* Task details
Copy the data exactly, keeping every line intact.

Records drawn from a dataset

════════════════════

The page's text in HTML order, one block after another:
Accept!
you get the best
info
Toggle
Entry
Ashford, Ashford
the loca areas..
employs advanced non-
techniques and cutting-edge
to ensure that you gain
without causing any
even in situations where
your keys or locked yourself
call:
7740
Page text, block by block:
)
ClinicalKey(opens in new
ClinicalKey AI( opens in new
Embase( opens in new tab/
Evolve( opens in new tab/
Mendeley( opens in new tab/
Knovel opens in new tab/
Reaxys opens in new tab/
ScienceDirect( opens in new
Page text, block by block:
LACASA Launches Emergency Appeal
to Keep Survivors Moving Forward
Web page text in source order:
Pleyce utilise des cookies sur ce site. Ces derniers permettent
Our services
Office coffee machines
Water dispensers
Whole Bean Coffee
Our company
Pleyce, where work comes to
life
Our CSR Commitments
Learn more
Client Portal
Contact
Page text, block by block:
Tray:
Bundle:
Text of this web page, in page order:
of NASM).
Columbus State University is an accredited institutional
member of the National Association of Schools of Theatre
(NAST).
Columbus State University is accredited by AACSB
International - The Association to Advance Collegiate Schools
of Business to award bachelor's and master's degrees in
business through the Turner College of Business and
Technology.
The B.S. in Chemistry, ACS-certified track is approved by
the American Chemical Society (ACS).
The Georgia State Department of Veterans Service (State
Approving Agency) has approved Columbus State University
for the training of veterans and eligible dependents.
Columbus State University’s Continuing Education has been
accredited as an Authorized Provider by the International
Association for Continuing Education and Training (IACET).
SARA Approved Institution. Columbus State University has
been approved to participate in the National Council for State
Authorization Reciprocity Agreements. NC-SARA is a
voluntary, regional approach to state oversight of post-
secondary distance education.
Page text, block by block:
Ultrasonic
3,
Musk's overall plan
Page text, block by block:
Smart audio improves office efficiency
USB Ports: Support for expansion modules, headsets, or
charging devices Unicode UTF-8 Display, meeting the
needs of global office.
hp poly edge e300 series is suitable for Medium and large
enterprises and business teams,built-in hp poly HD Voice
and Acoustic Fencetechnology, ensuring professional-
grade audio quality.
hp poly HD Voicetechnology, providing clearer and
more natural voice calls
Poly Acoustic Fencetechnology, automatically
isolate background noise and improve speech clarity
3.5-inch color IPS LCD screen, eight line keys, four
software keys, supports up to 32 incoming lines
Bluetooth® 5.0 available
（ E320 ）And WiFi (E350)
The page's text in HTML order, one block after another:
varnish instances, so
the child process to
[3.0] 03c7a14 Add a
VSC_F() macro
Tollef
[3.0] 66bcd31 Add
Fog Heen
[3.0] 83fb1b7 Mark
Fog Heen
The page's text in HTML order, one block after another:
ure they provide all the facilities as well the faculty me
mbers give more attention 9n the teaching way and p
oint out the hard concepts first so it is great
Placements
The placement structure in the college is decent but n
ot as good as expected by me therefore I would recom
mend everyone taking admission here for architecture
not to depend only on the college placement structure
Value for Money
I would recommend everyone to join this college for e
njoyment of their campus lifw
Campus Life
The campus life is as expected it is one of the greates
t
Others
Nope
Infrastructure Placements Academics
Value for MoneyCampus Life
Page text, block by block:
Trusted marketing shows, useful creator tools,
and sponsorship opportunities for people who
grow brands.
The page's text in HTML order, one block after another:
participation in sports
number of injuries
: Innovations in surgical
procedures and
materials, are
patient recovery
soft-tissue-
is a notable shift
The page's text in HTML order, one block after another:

════════════════════

* Response to this exercise
The page's text in HTML order, one block after another:
Accept!
you get the best
info
Toggle
Entry
Ashford, Ashford
the loca areas..
employs advanced non-
techniques and cutting-edge
to ensure that you gain
without causing any
even in situations where
your keys or locked yourself
call:
7740
Page text, block by block:
)
ClinicalKey(opens in new
ClinicalKey AI( opens in new
Embase( opens in new tab/
Evolve( opens in new tab/
Mendeley( opens in new tab/
Knovel opens in new tab/
Reaxys opens in new tab/
ScienceDirect( opens in new
Page text, block by block:
LACASA Launches Emergency Appeal
to Keep Survivors Moving Forward
Web page text in source order:
Pleyce utilise des cookies sur ce site. Ces derniers permettent
Our services
Office coffee machines
Water dispensers
Whole Bean Coffee
Our company
Pleyce, where work comes to
life
Our CSR Commitments
Learn more
Client Portal
Contact
Page text, block by block:
Tray:
Bundle:
Text of this web page, in page order:
of NASM).
Columbus State University is an accredited institutional
member of the National Association of Schools of Theatre
(NAST).
Columbus State University is accredited by AACSB
International - The Association to Advance Collegiate Schools
of Business to award bachelor's and master's degrees in
business through the Turner College of Business and
Technology.
The B.S. in Chemistry, ACS-certified track is approved by
the American Chemical Society (ACS).
The Georgia State Department of Veterans Service (State
Approving Agency) has approved Columbus State University
for the training of veterans and eligible dependents.
Columbus State University’s Continuing Education has been
accredited as an Authorized Provider by the International
Association for Continuing Education and Training (IACET).
SARA Approved Institution. Columbus State University has
been approved to participate in the National Council for State
Authorization Reciprocity Agreements. NC-SARA is a
voluntary, regional approach to state oversight of post-
secondary distance education.
Page text, block by block:
Ultrasonic
3,
Musk's overall plan
Page text, block by block:
Smart audio improves office efficiency
USB Ports: Support for expansion modules, headsets, or
charging devices Unicode UTF-8 Display, meeting the
needs of global office.
hp poly edge e300 series is suitable for Medium and large
enterprises and business teams,built-in hp poly HD Voice
and Acoustic Fencetechnology, ensuring professional-
grade audio quality.
hp poly HD Voicetechnology, providing clearer and
more natural voice calls
Poly Acoustic Fencetechnology, automatically
isolate background noise and improve speech clarity
3.5-inch color IPS LCD screen, eight line keys, four
software keys, supports up to 32 incoming lines
Bluetooth® 5.0 available
（ E320 ）And WiFi (E350)
The page's text in HTML order, one block after another:
varnish instances, so
the child process to
[3.0] 03c7a14 Add a
VSC_F() macro
Tollef
[3.0] 66bcd31 Add
Fog Heen
[3.0] 83fb1b7 Mark
Fog Heen
The page's text in HTML order, one block after another:
ure they provide all the facilities as well the faculty me
mbers give more attention 9n the teaching way and p
oint out the hard concepts first so it is great
Placements
The placement structure in the college is decent but n
ot as good as expected by me therefore I would recom
mend everyone taking admission here for architecture
not to depend only on the college placement structure
Value for Money
I would recommend everyone to join this college for e
njoyment of their campus lifw
Campus Life
The campus life is as expected it is one of the greates
t
Others
Nope
Infrastructure Placements Academics
Value for MoneyCampus Life
Page text, block by block:
Trusted marketing shows, useful creator tools,
and sponsorship opportunities for people who
grow brands.
The page's text in HTML order, one block after another:
participation in sports
number of injuries
: Innovations in surgical
procedures and
materials, are
patient recovery
soft-tissue-
is a notable shift
The page's text in HTML order, one block after another:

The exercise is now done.